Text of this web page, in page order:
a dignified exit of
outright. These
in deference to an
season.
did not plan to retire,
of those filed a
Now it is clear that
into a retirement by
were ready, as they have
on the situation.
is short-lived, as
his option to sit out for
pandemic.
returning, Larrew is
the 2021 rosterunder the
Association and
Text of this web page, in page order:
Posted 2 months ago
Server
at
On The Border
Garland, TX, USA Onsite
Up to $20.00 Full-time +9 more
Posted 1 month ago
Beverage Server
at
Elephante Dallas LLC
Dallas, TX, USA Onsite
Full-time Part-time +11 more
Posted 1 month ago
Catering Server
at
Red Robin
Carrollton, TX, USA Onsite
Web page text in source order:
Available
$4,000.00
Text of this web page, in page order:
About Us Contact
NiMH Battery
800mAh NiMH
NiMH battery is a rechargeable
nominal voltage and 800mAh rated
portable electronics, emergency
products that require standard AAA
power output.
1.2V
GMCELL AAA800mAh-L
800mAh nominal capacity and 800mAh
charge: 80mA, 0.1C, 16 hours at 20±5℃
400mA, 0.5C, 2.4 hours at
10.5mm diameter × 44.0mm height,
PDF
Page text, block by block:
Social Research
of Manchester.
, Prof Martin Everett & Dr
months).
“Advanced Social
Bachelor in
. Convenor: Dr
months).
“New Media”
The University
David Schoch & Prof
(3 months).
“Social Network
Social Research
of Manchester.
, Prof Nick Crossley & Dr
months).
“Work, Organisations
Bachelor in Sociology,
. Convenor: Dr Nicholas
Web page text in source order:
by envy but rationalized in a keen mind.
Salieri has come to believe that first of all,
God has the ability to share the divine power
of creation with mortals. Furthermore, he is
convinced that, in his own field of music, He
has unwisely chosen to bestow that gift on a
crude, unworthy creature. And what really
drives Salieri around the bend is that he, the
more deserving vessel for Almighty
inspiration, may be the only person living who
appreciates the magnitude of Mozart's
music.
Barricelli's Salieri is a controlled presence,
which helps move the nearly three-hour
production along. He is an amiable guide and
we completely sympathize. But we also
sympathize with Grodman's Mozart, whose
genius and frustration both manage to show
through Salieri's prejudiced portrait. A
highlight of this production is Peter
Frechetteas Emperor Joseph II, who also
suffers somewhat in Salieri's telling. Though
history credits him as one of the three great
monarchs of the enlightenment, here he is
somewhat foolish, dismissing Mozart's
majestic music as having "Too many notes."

★ ★ ★

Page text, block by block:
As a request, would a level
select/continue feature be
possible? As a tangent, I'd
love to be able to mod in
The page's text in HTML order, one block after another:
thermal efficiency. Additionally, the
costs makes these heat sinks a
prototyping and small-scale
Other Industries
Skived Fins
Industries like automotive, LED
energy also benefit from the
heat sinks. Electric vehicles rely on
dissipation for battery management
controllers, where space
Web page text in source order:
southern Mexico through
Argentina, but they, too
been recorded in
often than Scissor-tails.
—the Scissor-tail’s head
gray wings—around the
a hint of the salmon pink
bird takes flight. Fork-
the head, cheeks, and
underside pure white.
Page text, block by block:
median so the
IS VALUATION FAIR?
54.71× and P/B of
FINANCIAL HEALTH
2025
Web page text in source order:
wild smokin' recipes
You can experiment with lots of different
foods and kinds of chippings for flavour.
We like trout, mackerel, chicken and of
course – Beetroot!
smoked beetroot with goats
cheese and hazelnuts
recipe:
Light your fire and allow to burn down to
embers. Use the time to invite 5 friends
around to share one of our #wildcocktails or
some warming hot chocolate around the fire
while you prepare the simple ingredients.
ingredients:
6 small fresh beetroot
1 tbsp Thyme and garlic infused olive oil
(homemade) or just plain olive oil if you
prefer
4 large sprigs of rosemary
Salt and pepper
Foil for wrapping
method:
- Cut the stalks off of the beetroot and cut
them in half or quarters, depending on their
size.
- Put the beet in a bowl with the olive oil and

★ ★ ★

• _About this exercise_: Check each line above for the word "Onsite" and say how many have it, with nothing else.

• _Answer box_: 3